Once the head is removed, holding the body by the feet so it drains of blood is both straightforward and a relatively rapid process. By the time we'd walked from the butchering block at the main house back to where we were camped, the bird was ready for plucking.
If you aren't planning on saving and using the feathers, then skinning the bird in the same manner you would skin other small game is a simple task and works to remove the offending plumage so you can get on with the task of cooking the bird. 

But if, like us, you are thinking, "Hey, these feathers will be great for stuffing a pillow, fletching arrows and darts, making quill pens for writing, and let's not even start with the 1001 decorative uses for them", then you'll want to pluck the bird.
That day taught me a rather valuable lesson that doesn't get stressed often enough: Understanding the theory of how to do something, even when you have the proper tools for the task, is a lot different than having actual hands-on experience! And having hands-on experience once or twice during your life is a far cry from actually KNOWING what you're doing. Practice the skills you have and will need in an actual SHTF, folks, or you will find yourself saying, "But I know how to do this! So why isn't it happening?"

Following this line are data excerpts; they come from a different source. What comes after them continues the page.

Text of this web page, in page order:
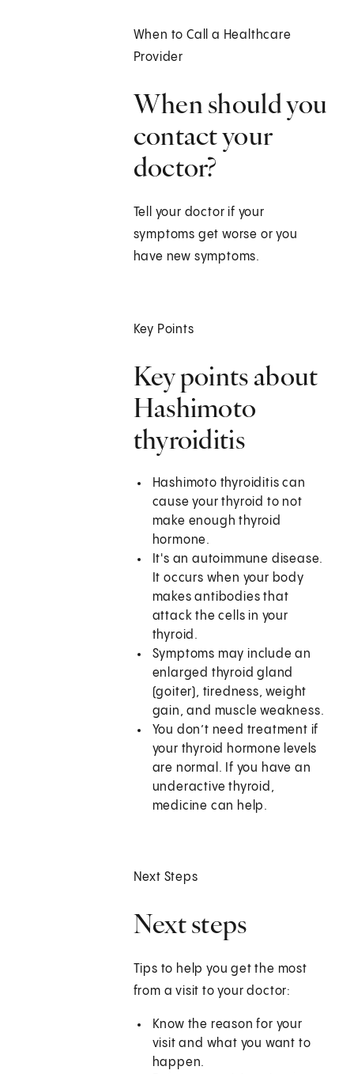
When to Call a Healthcare
Provider
When should you
contact your
doctor?
Tell your doctor if your
symptoms get worse or you
have new symptoms.
Key Points
Key points about
Hashimoto
thyroiditis
Hashimoto thyroiditis can
cause your thyroid to not
make enough thyroid
hormone.
It's an autoimmune disease.
It occurs when your body
makes antibodies that
attack the cells in your
thyroid.
Symptoms may include an
enlarged thyroid gland
(goiter), tiredness, weight
gain, and muscle weakness.
You don’t need treatment if
your thyroid hormone levels
are normal. If you have an
underactive thyroid,
medicine can help.
Next Steps
Next steps
Tips to help you get the most
from a visit to your doctor:
Know the reason for your
visit and what you want to
happen.
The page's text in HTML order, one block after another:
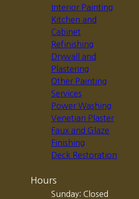
Interior Painting
Kitchen and
Cabinet
Refinishing
Drywall and
Plastering
Other Painting
Services
Power Washing
Venetian Plaster
Faux and Glaze
Finishing
Deck Restoration
Hours
Sunday: Closed
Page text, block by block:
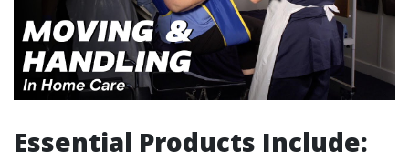
Essential Products Include:
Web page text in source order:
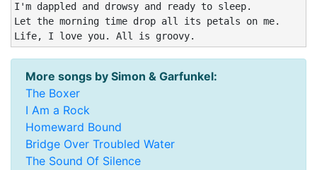
I'm dappled and drowsy and ready to sleep.
Let the morning time drop all its petals on me.
Life, I love you. All is groovy.
More songs by Simon & Garfunkel:
The Boxer
I Am a Rock
Homeward Bound
Bridge Over Troubled Water
The Sound Of Silence
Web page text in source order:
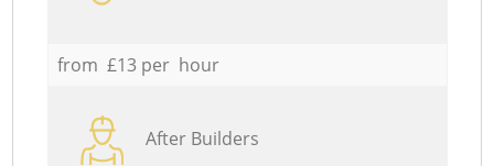
from £13 per hour
After Builders
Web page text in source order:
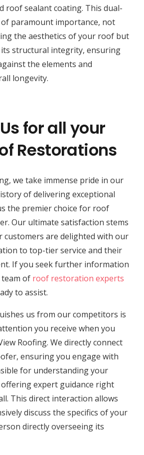
roof sealant coating. This dual-
paramount importance, not
the aesthetics of your roof but
structural integrity, ensuring
the elements and
longevity.
for all your
Restorations
we take immense pride in our
of delivering exceptional
the premier choice for roof
Our ultimate satisfaction stems
are delighted with our
to top-tier service and their
If you seek further information
of roof restoration experts
to assist.
us from our competitors is
you receive when you
Roofing. We directly connect
ensuring you engage with
for understanding your
offering expert guidance right
This direct interaction allows
discuss the specifics of your
directly overseeing its
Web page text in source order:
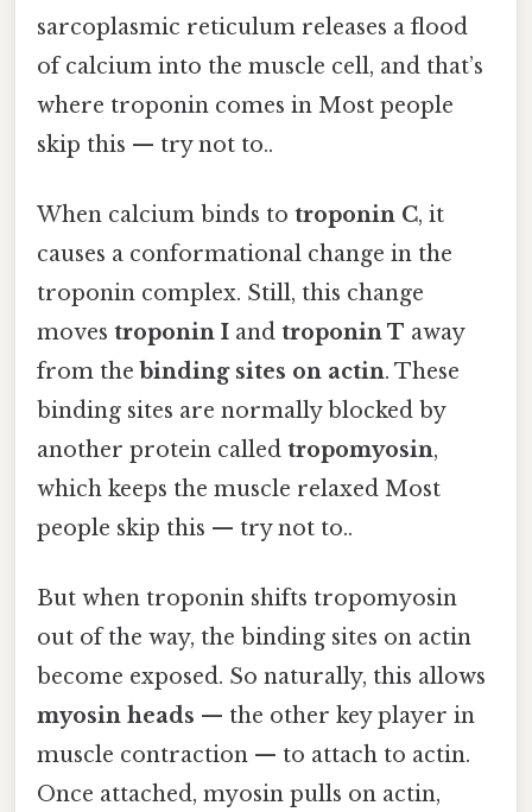
sarcoplasmic reticulum releases a flood
of calcium into the muscle cell, and that’s
where troponin comes in Most people
skip this — try not to..
When calcium binds to troponin C, it
causes a conformational change in the
troponin complex. Still, this change
moves troponin I and troponin T away
from the binding sites on actin. These
binding sites are normally blocked by
another protein called tropomyosin,
which keeps the muscle relaxed Most
people skip this — try not to..
But when troponin shifts tropomyosin
out of the way, the binding sites on actin
become exposed. So naturally, this allows
myosin heads — the other key player in
muscle contraction — to attach to actin.
Once attached, myosin pulls on actin,

Evelyn had never plucked a bird. I had only done so once prior to this point. In theory, we knew what to do.

In Theory. In fact, Evelyn had never taken part in taking dinner from field to table through all the steps. 

We both had the necessary knowledge base, the book learning, for the task. We had the proper tools ready: our hands, a bag to hold the feathers (we wanted them for other projects, after all) and a pot to put the bird in a boiling water bath for a few seconds once most of the feathers were gone, to get the final few.

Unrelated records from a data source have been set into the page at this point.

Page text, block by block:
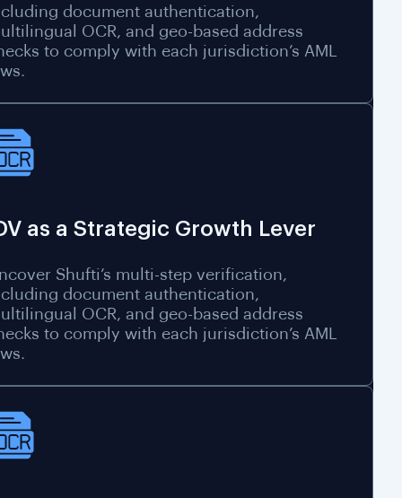
document authentication,
OCR, and geo-based address
to comply with each jurisdiction’s AML
as a Strategic Growth Lever
Shufti’s multi-step verification,
document authentication,
OCR, and geo-based address
to comply with each jurisdiction’s AML
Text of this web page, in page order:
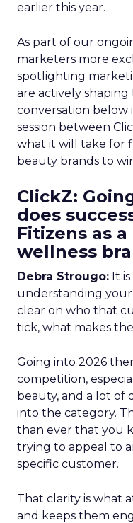
earlier this year.
As part of our
marketers more
spotlighting
are actively
conversation below
session between
what it will take for
beauty brands to
ClickZ:
does
Fitizens as
wellness
Debra Strougo: It
understanding
clear on who that
tick, what makes
Going into 2026
competition,
beauty, and a lot of
into the category.
than ever that you
trying to appeal to
specific customer.
That clarity is what
and keeps them
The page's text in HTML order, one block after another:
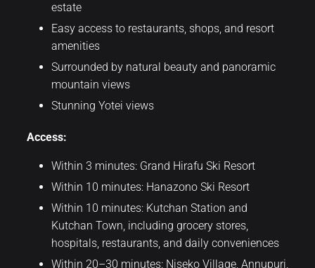
estate
Easy access to restaurants, shops, and resort
amenities
Surrounded by natural beauty and panoramic
mountain views
Stunning Yotei views
Access:
Within 3 minutes: Grand Hirafu Ski Resort
Within 10 minutes: Hanazono Ski Resort
Within 10 minutes: Kutchan Station and
Kutchan Town, including grocery stores,
hospitals, restaurants, and daily conveniences
Within 20–30 minutes: Niseko Village, Annupuri,
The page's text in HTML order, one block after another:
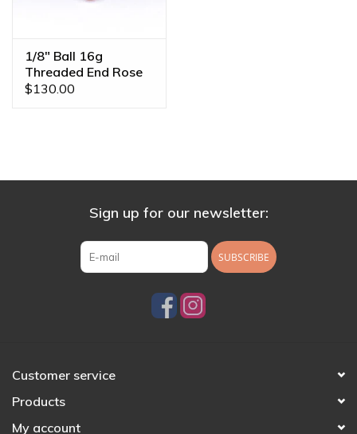
1/8" Ball 16g
Threaded End Rose
Gold
$130.00
Sign up for our newsletter:
SUBSCRIBE
Customer service
Products
My account
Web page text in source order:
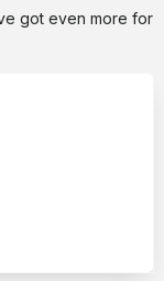
got even more for
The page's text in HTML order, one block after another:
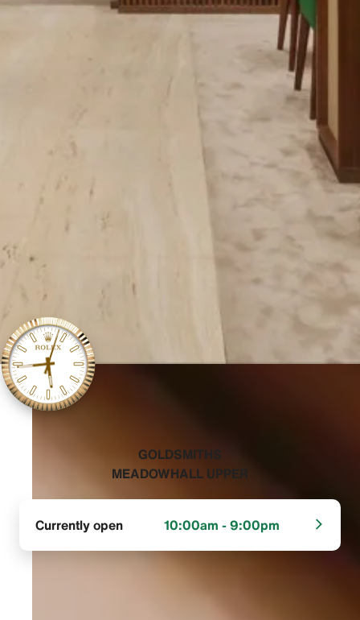
‭GOLDSMITHS
MEADOWHALL UPPER‬
Currently open 10:00am - 9:00pm
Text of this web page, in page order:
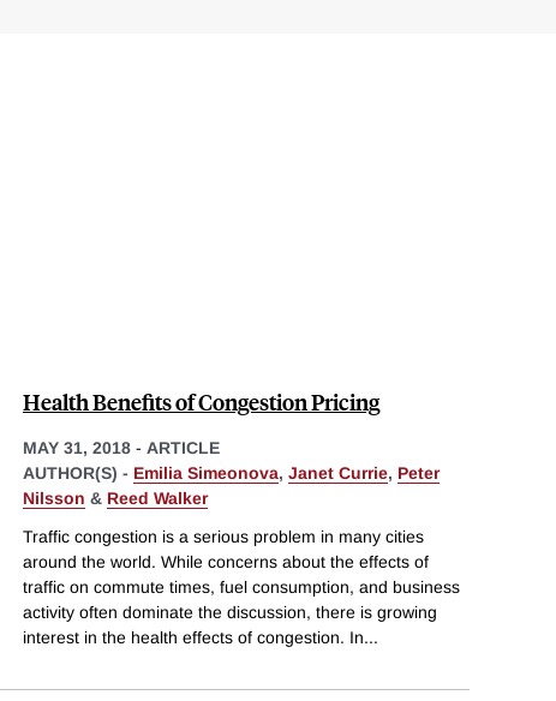
Health Benefits of Congestion Pricing
MAY 31, 2018 - ARTICLE
AUTHOR(S) - Emilia Simeonova, Janet Currie, Peter
Nilsson & Reed Walker
Traffic congestion is a serious problem in many cities
around the world. While concerns about the effects of
traffic on commute times, fuel consumption, and business
activity often dominate the discussion, there is growing
interest in the health effects of congestion. In...
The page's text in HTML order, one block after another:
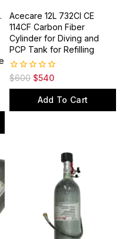
Acecare 12L 732CI CE
114CF Carbon Fiber
Cylinder for Diving and
PCP Tank for Refilling
0
$600 $540
Add To Cart
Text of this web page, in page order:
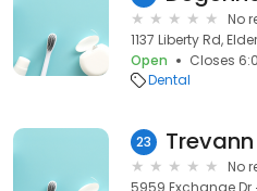
No
1137 Liberty Rd,
Open
Closes
Dental
23 Trevann
No
5959 Exchange Dr
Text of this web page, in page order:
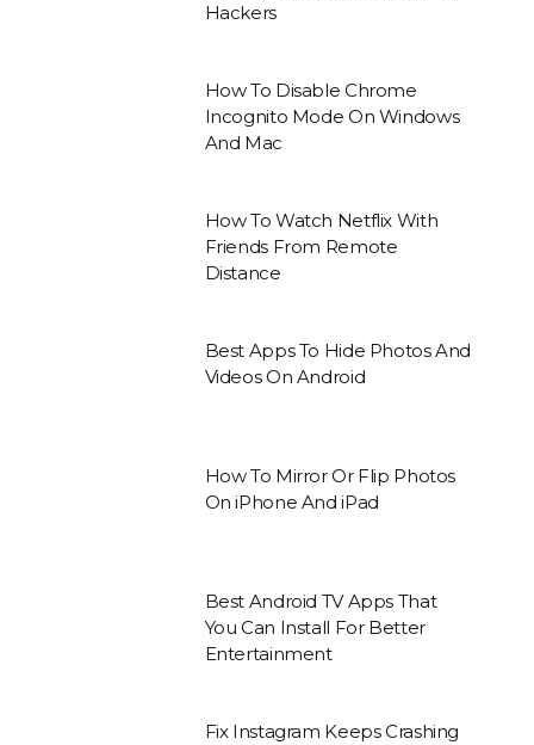
Hackers
How To Disable Chrome
Incognito Mode On Windows
And Mac
How To Watch Netflix With
Friends From Remote
Distance
Best Apps To Hide Photos And
Videos On Android
How To Mirror Or Flip Photos
On iPhone And iPad
Best Android TV Apps That
You Can Install For Better
Entertainment
Fix Instagram Keeps Crashing

What we did not have, collectively, was any comprehension of just how labor-intensive getting a bird ready for the pot truly is. We (mistakenly) estimated that it would take 10 to 15 minutes to divest our duck of his colorful coat of fanciful feathers. We were off in our estimates by more than an hour.
Pulling the feathers, while not a particularly difficult task, is time-consuming. It also caused our hands to cramp after a while, so we traded back and forth as to who was working on pulling plumage from Monsieur Canard. But Evelyn, true to form, insisted that she was going to do the majority of the work on plucking that bird, simply because it was her first time and a serious learning experience for her!
MaggieDog was just SURE I would drop that bird for her!

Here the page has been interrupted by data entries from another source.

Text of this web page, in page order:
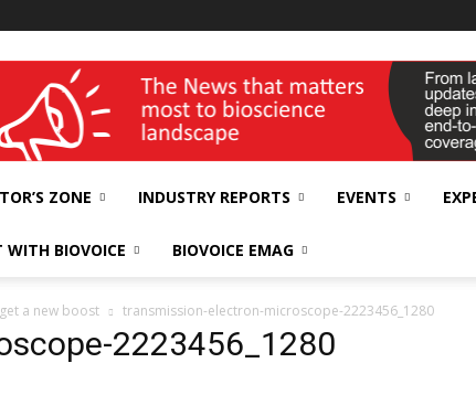
India Expo
ZONE INDUSTRY REPORTS EVENTS
WITH BIOVOICE BIOVOICE EMAG
a new boost transmission-electron-microscope-2223456_1280
2223456_1280
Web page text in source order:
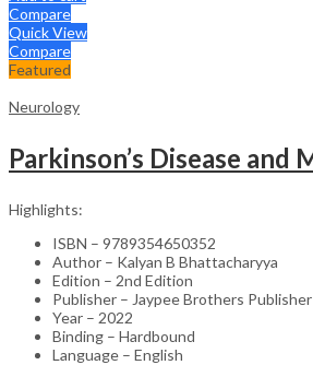
Compare
Quick View
Compare
Featured
Neurology
Highlights:
ISBN – 9789354650352
Author – Kalyan B Bhattacharyya
Edition – 2nd Edition
Publisher – Jaypee Brothers Publisher
Year – 2022
Binding – Hardbound
Language – English
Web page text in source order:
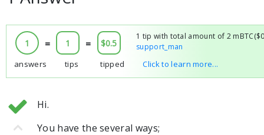
1 = 1 = $0.5
1 tip with total amount of 2
support_man
answers tips tipped Click to learn more...
Hi.
You have the several ways;
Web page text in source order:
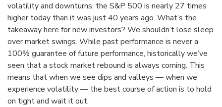
volatility and downturns, the S&P 500 is nearly 27 times
higher today than it was just 40 years ago. What’s the
takeaway here for new investors? We shouldn’t lose sleep
over market swings. While past performance is never a
100% guarantee of future performance, historically we’ve
seen that a stock market rebound is always coming. This
means that when we see dips and valleys — when we
experience volatility — the best course of action is to hold
on tight and wait it out.
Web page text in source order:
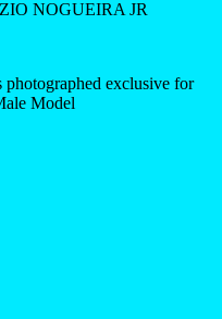
NOGUEIRA JR
exclusive for
Model
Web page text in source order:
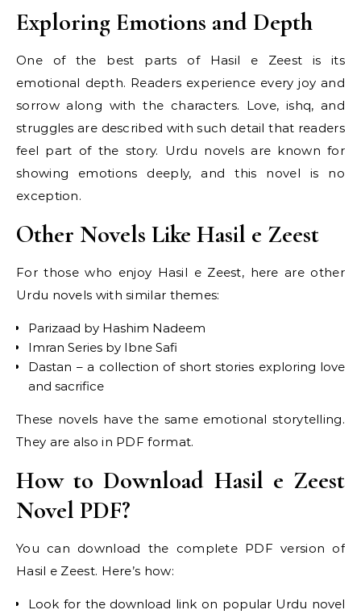
Exploring Emotions and Depth
One of the best parts of Hasil e Zeest is its
emotional depth. Readers experience every joy and
sorrow along with the characters. Love, ishq, and
struggles are described with such detail that readers
feel part of the story. Urdu novels are known for
showing emotions deeply, and this novel is no
exception.
Other Novels Like Hasil e Zeest
For those who enjoy Hasil e Zeest, here are other
Urdu novels with similar themes:
Parizaad by Hashim Nadeem
Imran Series by Ibne Safi
Dastan – a collection of short stories exploring love
and sacrifice
These novels have the same emotional storytelling.
They are also in PDF format.
How to Download Hasil e Zeest
Novel PDF?
You can download the complete PDF version of
Hasil e Zeest. Here’s how:
Look for the download link on popular Urdu novel
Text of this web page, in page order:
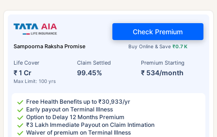
Sampoorna Raksha Promise
Life Cover
₹ 1 Cr
Max Limit: 100 yrs
Claim Settled
99.45%
Premium Starting
₹ 534/month
Buy Online & Save ₹0.7 K
Check Premium
Free Health Benefits up to ₹30,933/yr
Early payout on Terminal Illness
Option to Delay 12 Months Premium
₹3 Lakh Immediate Payout on Claim Intimation
Waiver of premium on Terminal Illness
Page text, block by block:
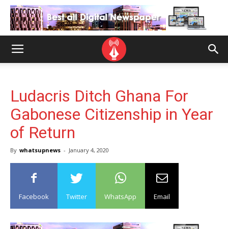
Ludacris Ditch Ghana For
Gabonese Citizenship in Year
of Return
By whatsupnews - January 4, 2020
Facebook Twitter WhatsApp Email
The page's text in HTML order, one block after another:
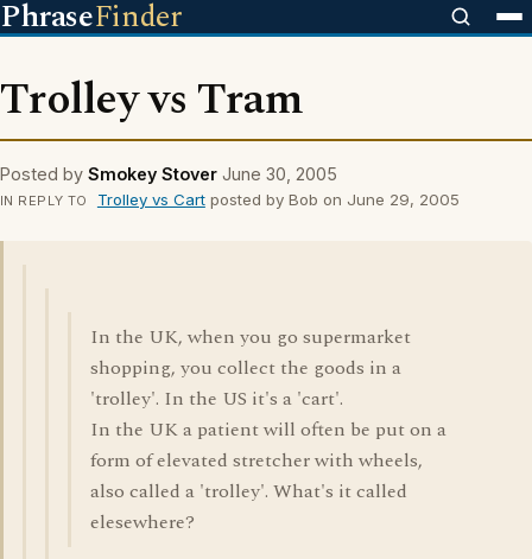
PhraseFinder
Trolley vs Tram
Posted by Smokey Stover June 30, 2005
IN REPLY TO Trolley vs Cartposted by Bob on June 29, 2005
In the UK, when you go supermarket
shopping, you collect the goods in a
'trolley'. In the US it's a 'cart'.
In the UK a patient will often be put on a
form of elevated stretcher with wheels,
also called a 'trolley'. What's it called
elesewhere?

Finally ready for a quick scalding bath to loosen those final feathers
Nearly ready for his hot bath
Once we'd managed to remove the majority of the feathers from our bird, we gave it a 15 to 20 second dip into water which had 3 to 5 drops of dish soap added and had been brought to a low boil.

Why dish soap? It helps to cut the oils that coat the feathers, making them just a tad easier to pull. It doesn't take long, and you don't want your bird to soak; just a fast in and out, no more than 30 seconds tops, and then those last few feathers (while wet and pretty much useless for any "projects" you might have in mind) will slide out much easier.

At the point where the feathers are removed, fluffy stuff and all, gutting it is just like you would with any small game, as is removing the feet. When dealing with fowl, feet can actually be stewed and eaten, though it is an acquired taste.
Daffy in all his tasty glory!
We wrapped him up in aluminum foil, along with a bit of salt and pepper and sliced garlic, dried mission figs, and onion, then tossed him on the grill over our camp fire. He'd been feeding on acorns for a while, so he was incredibly tasty - his diet left a wonderfully rich sweetness to the meat. Of course, taking a bite out of something that tried to bite me might have had as much to do with it!

Practice your skills, folks. I can't stress that enough. When you're facing a situation where you can't simply run down to the neighborhood grocery or the fast food place around the corner is not the time to realize that you're clueless about feeding yourself and your tribe.